Die Befugnis, den eigenen Körper postmortal an eine anatomische Einrichtung zu spenden, folgt aus der Verfassung. Zwar hat die Rechtsprechung den Inhalt des allgemeinen Persönlichkeitsrechts (12) nicht vollständig entfaltet, sondern seinen Schutzbereich jeweils anhand des zu entscheidenden Falles bestimmt (13). So ist die Freiheit zur Krankheit (14), die Organspende sowie das Recht auf den eigenen Tod (15) als Schutzgut des allgemeinen Persönlichkeitsrechts anerkannt. In gleicher Intensität wird aber das Recht auf individuelle Selbstbestimmung berührt, wenn der Einzelne über die postmortale Verwendung seines Körpers insgesamt entscheidet.
Zwar findet das personale „Seins- und Bestimmungsfeld“ (16) des Menschen mit dem Tod sein Ende. Damit wurde der leblose Körper aber nicht zur beliebigen Sache. Er zeugt von der durchlebten Geschichte einer konkreten Personalität, ist für die Hinterbliebenen Gegenstand von Trauer und Pietät. Die grundlegende Bedeutung dieser Umstände ergibt sich unmittelbar aus dem Transplantationsgesetz, den Bestattungsgesetzen und dem Erbrecht. Darüber hinaus hat das Bundesverfassungsgericht in seiner „Mephisto-Entscheidung“ (17) festgestellt, dass selbst Rechte mit höchstpersönlichem Charakter nach dem Tod des Rechtsgutsträgers gerichtlich geltend gemacht werden können.
Der Todeseintritt lockert, zerschneidet aber nicht vollständig das persönlichkeitsrechtliche Band zwischen dem Verstorbenen und seinem leblosen Körper (18). Vielmehr bleibt der Wille des Verstorbenen bindend: einerlei, ob er sich für oder gegen die anatomische Nutzung der Leiche entschieden hat.
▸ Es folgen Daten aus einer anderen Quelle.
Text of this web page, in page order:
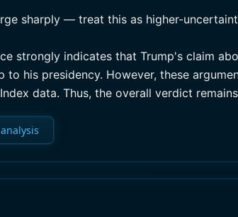
sharply — treat this as higher-
strongly indicates that Trump's claim
to his presidency. However, these
data. Thus, the overall verdict

Dieses Zwischenergebnis ist auch im Hinblick auf die Schranken des postmortalen Persönlichkeitsrechts (19) bedeutsam. Denn nur solche Eingriffe müssen hingenommen werden, die verhältnismäßig, das heißt insbesondere zum Schutz öffent-
licher Interessen unerlässlich sind. Grundsätzlich ist die Rechtslage ein-deutig: Die postmortale Nutzung des menschlichen Körpers bedarf der zu Lebzeiten erklärten autonomen Spendeverfügung des Verstorbenen.
Liegt keine Spendeverfügung vor, stellt sich die Frage, ob die Leiche dennoch der Anatomie überlassen werden darf. Die Antwort hierauf war früher rasch gefunden – was sich anschaulich zeigt an den bereits genannten Erlassen und Richtlinien, an Präparaten ungeklärter Herkunft, anatomischen Schaustücken sowie aus Hinrichtungen stammenden Moorleichen.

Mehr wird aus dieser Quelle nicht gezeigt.